It was within this context that interest in a home version began to grow, and at Atari that was attributable to Rick Maurer. A consumer division software developer recently hired in from Fairchild, Maurer had written Hangman, Pinball Challenge and Pro Football prior to the company’s consumer division closing due to the collapse of the digital watch market. In the 1997 Stella at 20 documentary, Maurer said he entered Atari at a time when the programmers were debating whether it was better to create original games or make conversions of arcade titles. He said the majority felt original games were better, but he was struck by inspiration while searching arcades for a game idea when he came across Space Invaders. Taito’s game completely wowed him, in particular its sound, and he decided to start writing a home version. Management was fine with him pursuing the game and after about four or five months, he’d written an initial version that, while fun, seemed uninteresting to other Atari staffers – who he added never seemed to talk about even the arcade version. Maurer was struggling with severe flickering on the screen, and figuring the game had no real interest, put down the project to work on his other VCS game, Maze Craze.

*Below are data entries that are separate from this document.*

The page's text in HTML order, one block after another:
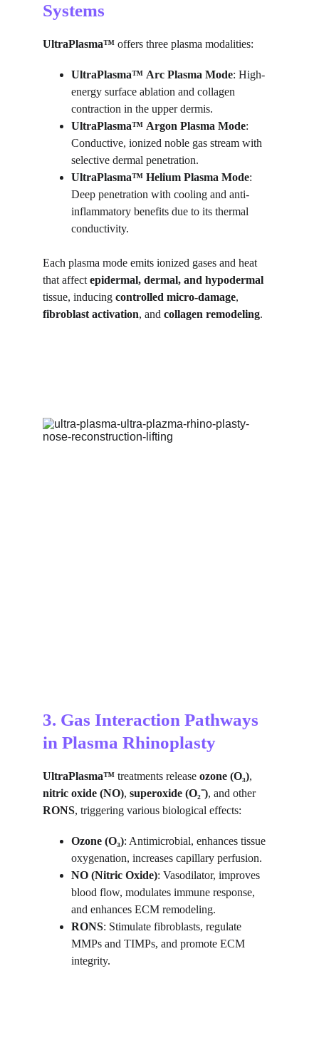
Systems
UltraPlasma™ offers three plasma modalities:
UltraPlasma™ Arc Plasma Mode: High-
energy surface ablation and collagen
contraction in the upper dermis.
UltraPlasma™ Argon Plasma Mode:
Conductive, ionized noble gas stream with
selective dermal penetration.
UltraPlasma™ Helium Plasma Mode:
Deep penetration with cooling and anti-
inflammatory benefits due to its thermal
conductivity.
Each plasma mode emits ionized gases and heat
that affect epidermal, dermal, and hypodermal
tissue, inducing controlled micro-damage,
fibroblast activation, and collagen remodeling.
3. Gas Interaction Pathways
in Plasma Rhinoplasty
UltraPlasma™ treatments release ozone (O₃),
nitric oxide (NO), superoxide (O₂⁻), and other
RONS, triggering various biological effects:
Ozone (O₃): Antimicrobial, enhances tissue
oxygenation, increases capillary perfusion.
NO (Nitric Oxide): Vasodilator, improves
blood flow, modulates immune response,
and enhances ECM remodeling.
RONS: Stimulate fibroblasts, regulate
MMPs and TIMPs, and promote ECM
integrity.
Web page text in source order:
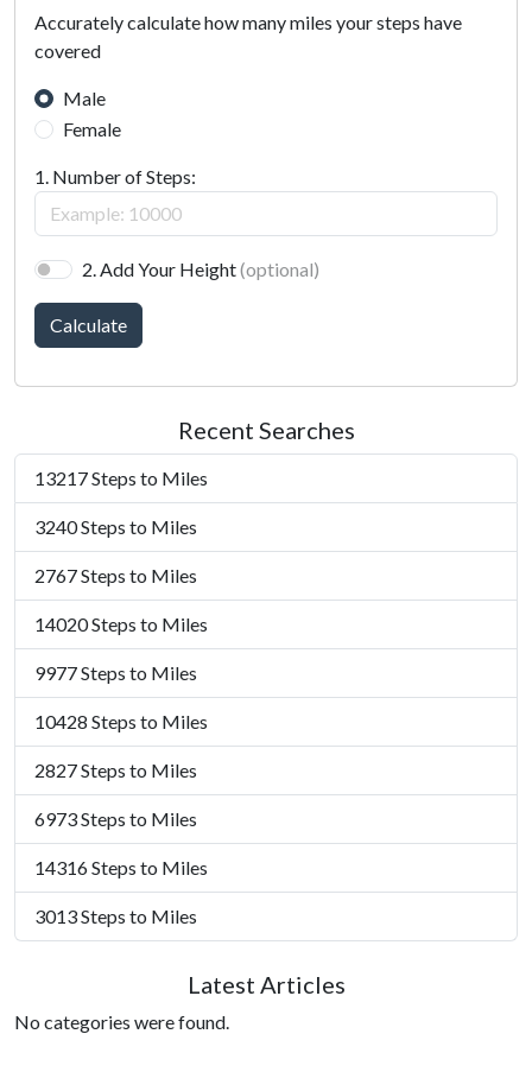
Accurately calculate how many miles your steps have
covered
Male
Female
1. Number of Steps:
2. Add Your Height(optional)
Calculate
Recent Searches
13217 Steps to Miles
3240 Steps to Miles
2767 Steps to Miles
14020 Steps to Miles
9977 Steps to Miles
10428 Steps to Miles
2827 Steps to Miles
6973 Steps to Miles
14316 Steps to Miles
3013 Steps to Miles
Latest Articles
No categories were found.
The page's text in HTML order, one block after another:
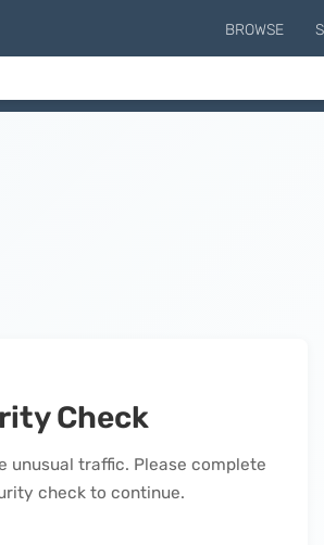
BROWSE
Check
unusual traffic. Please complete
check to continue.
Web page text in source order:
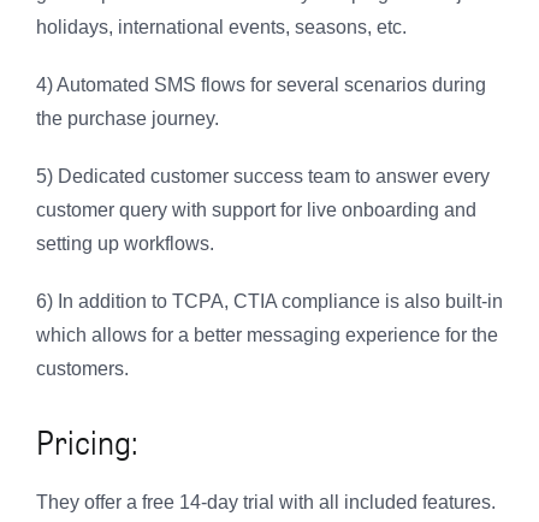
holidays, international events, seasons, etc.
4) Automated SMS flows for several scenarios during
the purchase journey.
5) Dedicated customer success team to answer every
customer query with support for live onboarding and
setting up workflows.
6) In addition to TCPA, CTIA compliance is also built-in
which allows for a better messaging experience for the
customers.
Pricing:
They offer a free 14-day trial with all included features.
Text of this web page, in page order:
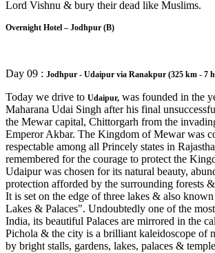
Lord Vishnu & bury their dead like Muslims.
Overnight Hotel – Jodhpur (B)
Day 09 : Jodhpur - Udaipur via Ranakpur (325 km - 7
Today we drive to Udaipur, was founded in the
Maharana Udai Singh after his final
the Mewar capital, Chittorgarh from the
Emperor Akbar. The Kingdom of Mewar was
respectable among all Princely states in
remembered for the courage to protect the
Udaipur was chosen for its natural beauty,
protection afforded by the surrounding forests
It is set on the edge of three lakes & also
Lakes & Palaces". Undoubtedly one of the
India, its beautiful Palaces are mirrored in the
Pichola & the city is a brilliant kaleidoscope of
by bright stalls, gardens, lakes, palaces &
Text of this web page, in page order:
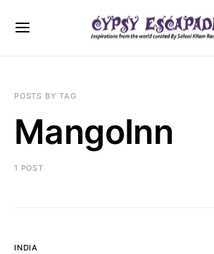
POSTS BY TAG
MangoInn
1 POST
INDIA

After several months of working on that project, at some point in 1979 he learned that management had just then discovered how much money Space Invaders was raking in at American arcades. A high level Warner executive working at the office of the company’s president, Manny Gerard, saw the lines of Atari employees waiting to play the arcade cabinet in Atari’s test labs and pushed Atari CEO Ray Kassar to get the home rights no matter what. Separately, the Japanese licensed distributor for the VCS, Epoch, requested Atari make a Space Invaders cartridge for the VCS as it was struggling to move consoles at the time. Regardless of which of these activities led to Atari securing the home rights, the company successfully negotiated with Taito to bring an official take on the arcade phenomenon to the residential space.
This was a first for Atari, or indeed any home video game maker: prior to this all the arcade conversions were either unlicensed clones like Outlaw, or from in-house products like Sky Diver. Actually licensing someone else’s arcade game for a home version simply had never come up at any of the existing home game divisions at the time, which led to some confusion (as we’ll see later). Given that Maurer had already started on the game, he was put back to work on it. The license didn’t mean that he had any additional assistance developing the game, however. Maurer said he didn’t get any code listings or documentation from Taito for his home version, so all he could really do to inform it was to watch and play the arcade game and approximate the core experience as best he could.

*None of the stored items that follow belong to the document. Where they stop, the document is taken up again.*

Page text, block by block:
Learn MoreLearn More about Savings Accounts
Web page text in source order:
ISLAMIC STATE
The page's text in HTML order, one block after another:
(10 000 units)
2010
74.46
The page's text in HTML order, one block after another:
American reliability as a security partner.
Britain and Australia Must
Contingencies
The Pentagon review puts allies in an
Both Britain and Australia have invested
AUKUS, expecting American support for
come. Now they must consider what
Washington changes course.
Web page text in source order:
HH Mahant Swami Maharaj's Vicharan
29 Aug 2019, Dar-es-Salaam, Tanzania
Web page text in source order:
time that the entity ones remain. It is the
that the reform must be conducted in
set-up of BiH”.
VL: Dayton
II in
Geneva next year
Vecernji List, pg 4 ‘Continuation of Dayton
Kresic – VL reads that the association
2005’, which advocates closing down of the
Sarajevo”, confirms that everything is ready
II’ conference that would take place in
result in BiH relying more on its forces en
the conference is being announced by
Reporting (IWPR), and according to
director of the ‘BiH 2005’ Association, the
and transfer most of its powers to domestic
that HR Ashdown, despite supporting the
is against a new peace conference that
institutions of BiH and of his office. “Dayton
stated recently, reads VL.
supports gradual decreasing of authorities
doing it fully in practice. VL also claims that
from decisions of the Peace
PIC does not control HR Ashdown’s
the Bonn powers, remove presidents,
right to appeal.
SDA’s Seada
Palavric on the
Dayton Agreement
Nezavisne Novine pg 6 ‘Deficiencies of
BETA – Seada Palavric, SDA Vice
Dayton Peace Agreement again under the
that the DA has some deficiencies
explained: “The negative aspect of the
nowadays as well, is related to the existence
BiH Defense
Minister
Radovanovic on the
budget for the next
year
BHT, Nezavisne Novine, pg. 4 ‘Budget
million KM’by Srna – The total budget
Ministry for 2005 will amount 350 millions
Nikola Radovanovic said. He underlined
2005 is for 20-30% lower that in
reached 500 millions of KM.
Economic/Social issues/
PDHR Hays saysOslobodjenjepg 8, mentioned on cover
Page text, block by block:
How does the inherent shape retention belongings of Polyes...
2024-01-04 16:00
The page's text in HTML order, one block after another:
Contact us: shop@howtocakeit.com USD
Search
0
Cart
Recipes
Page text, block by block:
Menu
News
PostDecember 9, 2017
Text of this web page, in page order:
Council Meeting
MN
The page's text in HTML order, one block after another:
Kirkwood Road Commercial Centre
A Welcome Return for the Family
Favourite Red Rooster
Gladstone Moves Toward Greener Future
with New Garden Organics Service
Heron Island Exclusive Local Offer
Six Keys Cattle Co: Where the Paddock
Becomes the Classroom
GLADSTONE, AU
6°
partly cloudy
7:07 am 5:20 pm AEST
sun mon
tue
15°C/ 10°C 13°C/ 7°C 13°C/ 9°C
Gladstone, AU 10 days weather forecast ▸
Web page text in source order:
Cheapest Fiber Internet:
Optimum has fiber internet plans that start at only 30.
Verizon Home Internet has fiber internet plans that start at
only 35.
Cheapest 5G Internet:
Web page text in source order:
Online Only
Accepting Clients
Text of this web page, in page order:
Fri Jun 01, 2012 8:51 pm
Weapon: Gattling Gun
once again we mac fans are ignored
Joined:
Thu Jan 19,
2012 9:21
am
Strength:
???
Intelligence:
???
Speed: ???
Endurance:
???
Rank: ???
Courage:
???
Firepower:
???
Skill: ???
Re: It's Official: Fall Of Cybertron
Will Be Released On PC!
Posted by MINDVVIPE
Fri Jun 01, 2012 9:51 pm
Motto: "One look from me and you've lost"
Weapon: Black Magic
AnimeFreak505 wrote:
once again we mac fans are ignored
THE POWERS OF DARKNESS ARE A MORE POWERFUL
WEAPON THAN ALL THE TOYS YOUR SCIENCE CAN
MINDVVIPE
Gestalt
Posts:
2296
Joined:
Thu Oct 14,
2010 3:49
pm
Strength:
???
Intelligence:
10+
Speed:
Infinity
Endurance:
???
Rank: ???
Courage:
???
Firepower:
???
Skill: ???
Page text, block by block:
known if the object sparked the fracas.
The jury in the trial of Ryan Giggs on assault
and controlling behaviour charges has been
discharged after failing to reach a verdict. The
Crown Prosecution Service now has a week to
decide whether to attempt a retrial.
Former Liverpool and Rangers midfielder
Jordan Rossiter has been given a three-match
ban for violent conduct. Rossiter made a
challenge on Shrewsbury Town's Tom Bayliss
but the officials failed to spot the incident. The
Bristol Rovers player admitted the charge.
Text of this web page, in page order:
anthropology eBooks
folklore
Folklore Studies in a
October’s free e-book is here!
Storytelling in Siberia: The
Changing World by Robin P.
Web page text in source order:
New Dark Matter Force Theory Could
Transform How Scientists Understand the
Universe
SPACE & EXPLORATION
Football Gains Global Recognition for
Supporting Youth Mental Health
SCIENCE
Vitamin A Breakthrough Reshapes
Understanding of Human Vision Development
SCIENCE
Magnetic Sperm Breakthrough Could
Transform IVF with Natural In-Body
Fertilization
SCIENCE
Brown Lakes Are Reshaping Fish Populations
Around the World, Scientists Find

With the break, Maurer was able to resolve the flicker issues quickly. Maurer also loved the idea of game variations: in part because it was a way to have a backup plan in case one version is simply better than the others, and as a way to keep players interested and challenged even after they’d mastered the base game. For Space Invaders, he filled the game out with variations upon variations for both one and two players. In all the game would ship with 112 of them, so many that he had to add in a trick to fast-scroll through them all by holding down the select and reset switches.

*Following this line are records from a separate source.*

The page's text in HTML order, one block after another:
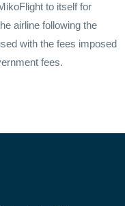
to itself for
airline following the
with the fees imposed
fees.
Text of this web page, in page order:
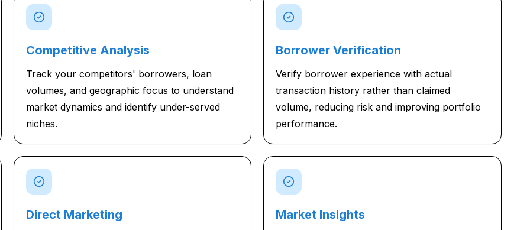
Competitive Analysis
Track your competitors' borrowers, loan
volumes, and geographic focus to understand
market dynamics and identify under-served
niches.
Borrower Verification
Verify borrower experience with actual
transaction history rather than claimed
volume, reducing risk and improving portfolio
performance.
Direct Marketing Market Insights
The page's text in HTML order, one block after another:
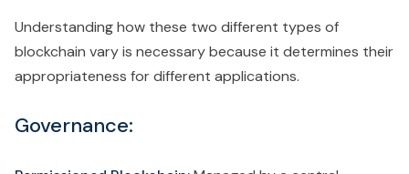
Understanding how these two different types of
blockchain vary is necessary because it determines their
appropriateness for different applications.
Governance:
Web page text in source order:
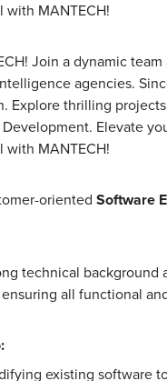
MANTECH!
Join a dynamic
agencies.
thrilling
Elevate
MANTECH!
oriented Software
technical background
all functional
existing software
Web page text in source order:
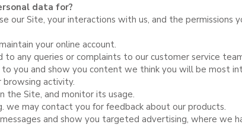
data for?
our Site, your interactions with us, and the permissions
your online account.
to any queries or complaints to our customer service
you and show you content we think you will be most
browsing activity.
the Site, and monitor its usage.
we may contact you for feedback about our products.
and show you targeted advertising, where
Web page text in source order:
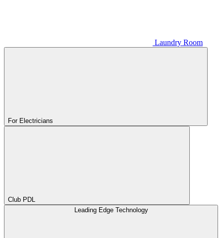
Laundry Room
For Electricians
Club PDL
Leading Edge Technology
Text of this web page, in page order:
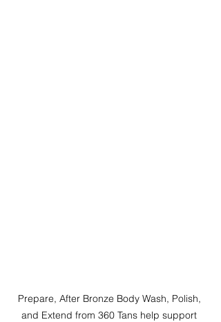
Prepare, After Bronze Body Wash, Polish,
and Extend from 360 Tans help support
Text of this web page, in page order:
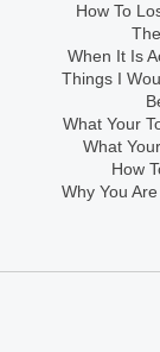
How To
When It Is
Things I
What Your
What
How
Why You
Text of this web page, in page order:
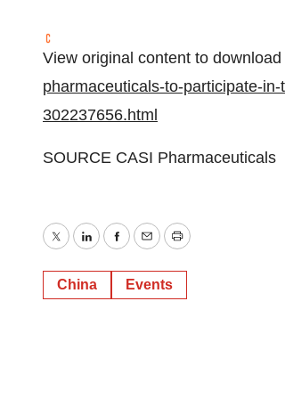
View original content to
pharmaceuticals-to-participate-
302237656.html
SOURCE CASI Pharmaceuticals
TwitterLinkedInFacebook
EmailPrint
China Events
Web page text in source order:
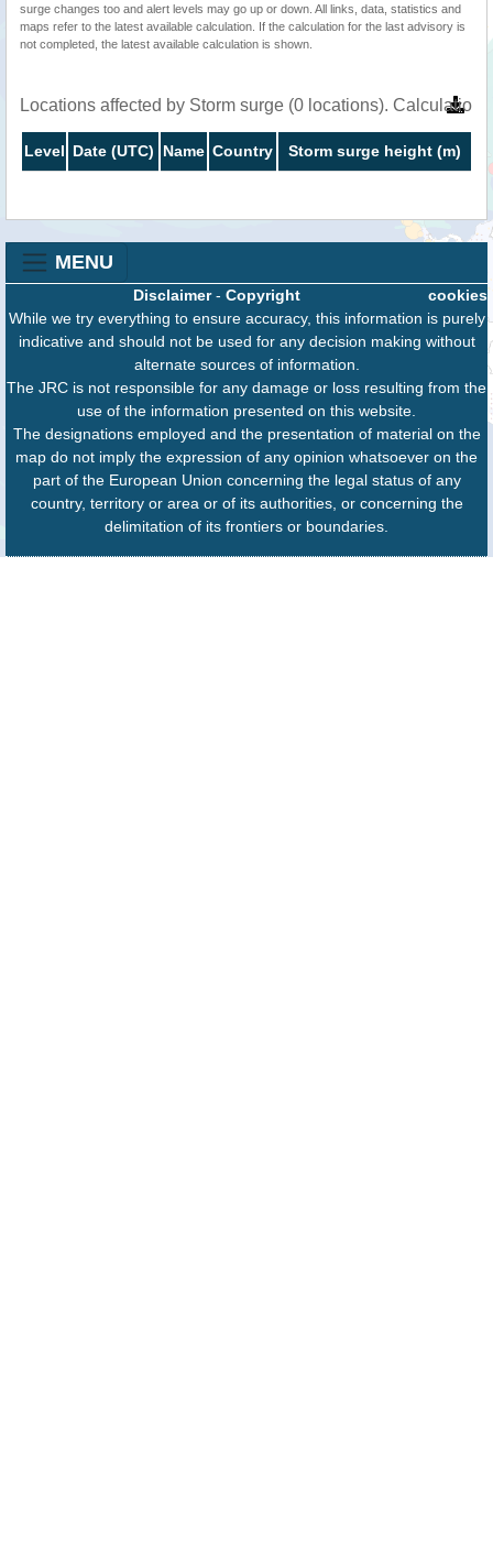
surge changes too and alert levels may go up or down. All links, data, statistics and
maps refer to the latest available calculation. If the calculation for the last advisory is
not completed, the latest available calculation is shown.
Locations affected by Storm surge (0 locations).
Level Date (UTC) Name Country Storm surge height (m)
MENU
cookies
Disclaimer- Copyright
While we try everything to ensure accuracy, this information is purely
indicative and should not be used for any decision making without
alternate sources of information.
The JRC is not responsible for any damage or loss resulting from the
use of the information presented on this website.
The designations employed and the presentation of material on the
map do not imply the expression of any opinion whatsoever on the
part of the European Union concerning the legal status of any
country, territory or area or of its authorities, or concerning the
delimitation of its frontiers or boundaries.
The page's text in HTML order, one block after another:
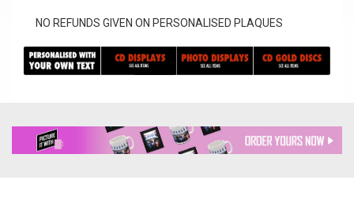
NO REFUNDS GIVEN ON PERSONALISED PLAQUES
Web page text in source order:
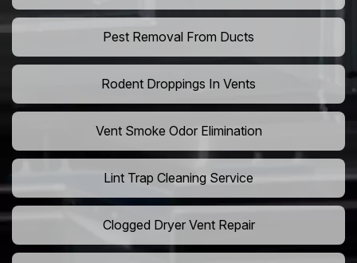
Pest Removal From Ducts
Rodent Droppings In Vents
Vent Smoke Odor Elimination
Lint Trap Cleaning Service
Clogged Dryer Vent Repair
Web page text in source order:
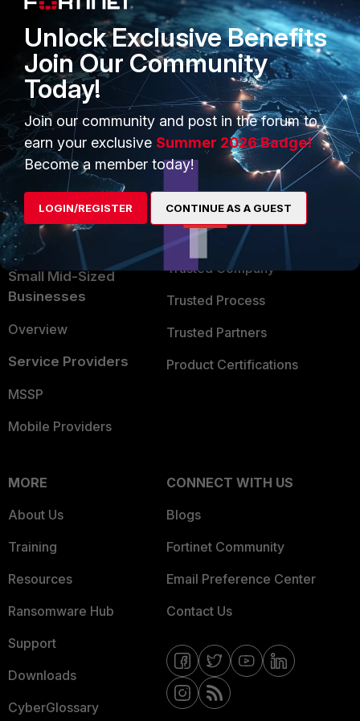
PRODUCTS
Enterprise
Secure Networking
User and Device Security
Security Operations
Application Security
FortiGuard Labs Threat
Intelligence
Small Mid-Sized
Businesses
Overview
Service Providers
MSSP
Mobile Providers
PARTNERS
Overview
Alliances Ecosystem
Find a Partner
Become a Partner
Partner Login
TRUST CENTER
Trusted Company
Trusted Process
Trusted Partners
Product Certifications
MORE
About Us
Training
Resources
Ransomware Hub
Support
Downloads
CyberGlossary
CONNECT WITH US
Blogs
Fortinet Community
Email Preference Center
Contact Us
Unlock Exclusive Benefits
Join Our Community
Today!
Join our community and post in the forum to
earn your exclusive Summer 2026 Badge!
Become a member today!
LOGIN/REGISTER CONTINUE AS A GUEST

Finally, since Maurer was dealing with different hardware restrictions, he recognized his game couldn’t be an exact copy. With a lower screen resolution, the number of invaders was reduced from 55 to 36, and the sprites had to be redrawn. At first Maurer requested the company’s art staff take a shot at it, but after not hearing back, he ended up drawing the aliens out on graph paper and implementing them himself. The rows of invaders used the VCS’s lack of a frame buffer to Maurer’s advantage; while the VCS can typically only draw two sprites on screen at a time, once the electron gun has passed a certain point it was possible to draw in another sprite in the same row. A similar method was used to draw the playing cards in Blackjack, and it worked well for Space invaders. The sound design was a particular point Maurer was focused on, given how enamored he was with the arcade game’s aural soundscape. Recognizing that the VCS was incapable of matching up to the custom arcade hardware Nishikado used, Maurer did the best he could to approximate the sound effects of the invaders, which went from a deep, imposing bassline to a staccato, inexorable march. Maurer’s game ended up sitting at 7 kilobytes of space, and he then spent about three months pecking away, byte by byte, to cut down the game’s size to fit onto a 4k cartridge. But finally it was ready, and Atari had a big marketing blitz ready to roll for when the game hit store shelves in March 1980, with it as the centerpiece of their holiday ad campaign the following fall.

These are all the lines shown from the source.